The fact that Google is paranoid speaks volumes.

Re:More Eyes - if you publish

[jimthehorsegod]

If the only eyes looking other than your own are hostile eyes...

The point being made was that this is the case only when you don't publish your code, and therefore the only way it gets out is if it's stolen - thus, now you have access and the person who stole it has access. If on the other hand you publish the code, then everyone, good and bad has access, and hopefully count(good) > count(bad)

tar.gz or it didn't happen

[Barryke]

I can imagine Google decides to replace Gaia. They might opensource parts of authentication or encryption code. A public audit if you will.

They should publish the code immediately

[jw3]

Since the bad guys have the code anyways, they should immediately publish the code as Open Source. Chances are, someone from the community will find the exploits before the guys who have stolen it.

This incident might also be used as an argument for open sourcing even critical code.

j.

ITU & INTERPOL

[Max_W]

It is high time that the international community makes such hackers' attacks a priority. The perpetrators should be aggressively persecuted.

There are the international organizations already for this task: ITU International Telecommunication Union www.itu.int , part of the UN, and INTERPOL www.interpol.int

It is not possible to protect anything, anything, by only passive measures.
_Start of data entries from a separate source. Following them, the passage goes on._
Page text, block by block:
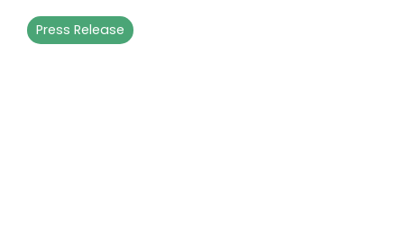
Press Release
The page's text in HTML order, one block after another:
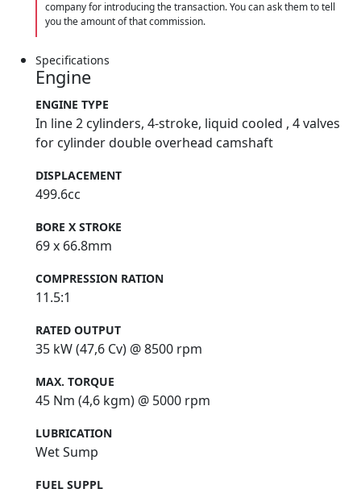
company for introducing the transaction. You can ask them to tell
you the amount of that commission.
Specifications
Engine
ENGINE TYPE
In line 2 cylinders, 4-stroke, liquid cooled , 4 valves
for cylinder double overhead camshaft
DISPLACEMENT
499.6cc
BORE X STROKE
69 x 66.8mm
COMPRESSION RATION
11.5:1
RATED OUTPUT
35 kW (47,6 Cv) @ 8500 rpm
MAX. TORQUE
45 Nm (4,6 kgm) @ 5000 rpm
LUBRICATION
Wet Sump
FUEL SUPPL
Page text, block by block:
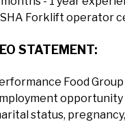
Forklift operator
STATEMENT:
Food
opportunity
status,
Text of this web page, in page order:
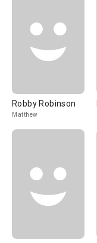
Robby Robinson
Matthew
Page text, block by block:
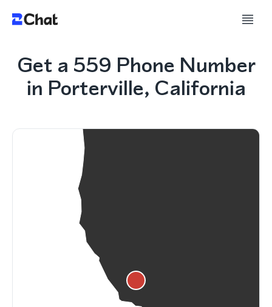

One can break any steel reinforced door with a sledgehammer for 10 minutes, explode any bridge, no matter how strong or well constructed, etc.

It is the combination of passive and active measures, which provides security.

The privacy and security of millions are under question. And what make the governments, whose profession is the protection of the population, - nothing. Not a single move.

Someone can steal my and your private information, commit an identity theft, break in into the accounts of minors, etc. and it seems to be of no concern whatsoever to anyone, except of some high-forehead engineers.

But it is the job of not only engineers, but for the police officers with badges, handcuffs, and guns. By a keyboard only it is not possible to handle this evil, which threatens the modern global infrastructure.

Such hackers should be placed into the correction institutions for years, where there is not access to computers and network, and re-trained into non-computing vocations: woodworking, sewing, etc.

Re:ITU & INTERPOL

[geekoid]

exactly why electronic money will fail.

BTW - What group is this that will go into someone else country, and grab people? What country would agree to that? How do you handle events backed by a discernment? Who goes after people in poor countries that want tom protect their sovereignty but does have the money to find people?

"Such hackers should be placed into the correction institutions for years,"
be be paid for by....?

I mean, you seem to have solved a problem no one else has every dealt with, so I am just assuming you have answered all these very basic questions. Later, we can discuss the difficult problems~

No nonviolent criminal should ever go to jail. There are better and more productive ways to punish. Don't believe the 3 strikes crap that the CCPOA feeds everyone. FYI they lobby in other states and federal, so their impact is not just Ca.

Re:ITU & INTERPOL

[Max_W]

No nonviolent criminal should ever go to jail.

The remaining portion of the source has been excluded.